- Pre-Print Available on arXiv
- Repository is continually being updated with more intstructions, eventually I hope to have a colab that can be used to run the evaluations in the paper using the pretrained checkpoints provided.
- As repo is w.i.p if you cannot figure out how to use anything please feel free to contact me by creating an issue!
For lanaguage model decoding the following repo must also be installed: https://github.com/robflynnyh/language_modelling instructions on how to properly install this repo and the required libraries will be provided a.s.a.p
- Requires Pytorch 2.0 or greater
- currently we are using flash-attention 1 (update to v2 planned in future)

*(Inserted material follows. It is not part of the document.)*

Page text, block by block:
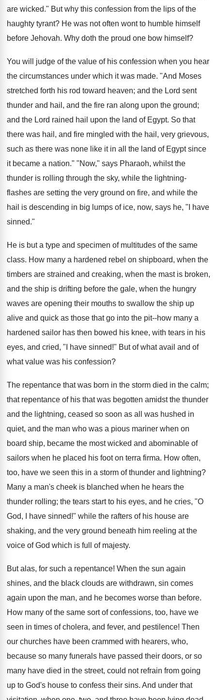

- Apex is used for fused rms/layer norm (and fused Adam if not using madgrad) TODO: setup code to work without flash-attention and fused layers installed for easier usage
- For training models you must request access to receive the spotify training data which can be done via the following: link
- Evaluation dev/test splits for Earnings-22 and Tedlium can be found in /data
- Alternatively the full datasets can be found via the following links: Earnings-22 Tedlium
Config files for all pretrained models are provided within the checkpoint file
- Only Greedy WERs are reported here, results when decoding using shallow fusion with transformer will be added to language modelling section.
Below is the best performing model that I have trained so far, which will be continually updated. This is trained for more epochs than the models in the paper, and specaugment is used.
Context | Epochs | Seq Warmup | SpecAugment | Tedlium (WER) | Earnings-22 (WER) | Download |
---|---|---|---|---|---|---|
160s | 9 | Yes | Yes | 5.3 | 14.3 | here |
Below are model checkpoints for Acoustic models discussed in the paper. The greedy WERs (no LM) are also provided using overlapping inferernce (87.5% overlap). For checkpoints with multiple repeats the average WERs are provided. Models can be loaded from pretrained checkpoints using the load_pretrained.py script.
Context | Epochs | Seq Warmup | Tedlium (WER) | Earnings-22 (WER) | Download |
---|---|---|---|---|---|
80s | 2 | Yes | 6.1 | 17.1 | here |
1 hour | 1 | Yes | 6.4 | 18.8 | here |
320s | 1 | Yes | 6.5 | 18.6 | here |
160s | 1 | Yes | 6.5 | 18.7 | here |
80s | 1 | Yes | 6.5 | 18.7 | here |
40s | 1 | Yes | 6.7 | 19.2 | here |
40s | 1 | No | 6.5 | 19.4 | here |
20s | 1 | No | 6.6 | 19.4 | here |
10s | 1 | No | 6.8 | 20.5 | here |
5s | 1 | No | 7.4 | 21.9 | here |
- Language Model checkpoint added soon! Below is the results for the best performing model when decoding using the transformer LM (decoding config: \alpha 0.45; \beta 1.53; p cutoff 3.17; top_am_threshold -6; beam width 25; LM context 1024 tokens)
Tedlium (WER) | Earnings-22 (WER) |
---|---|
4.2 | 11.9 |
- For comparison to the whisper model here is an evaluation conducted using whispers long form evaluation setting (greedy decoding i.e defailt settings using the whisper library). As shown our system can be competitive with whisper in some settings/model sizes - although using beam search with whisper would improve results.
- We use the test/dev splits specified in ESB for earnings-22 whereas the entire dataset is used in the Whisper paper hence results are different from paper here
Model | Tedlium (WER) | Earnings-22 (WER) |
---|---|---|
Base.en | 4.6* | 12.4 |
Small.en | 4.6* | 10.2 |
*taken from paper (Table 16)
A messy dump of experimental results including WERs for each repeat and to a higher precision presented paper, can be found here
- Finish install instructions
- Add ability to use without installing fused kernels
- add language model checkpoints and instructions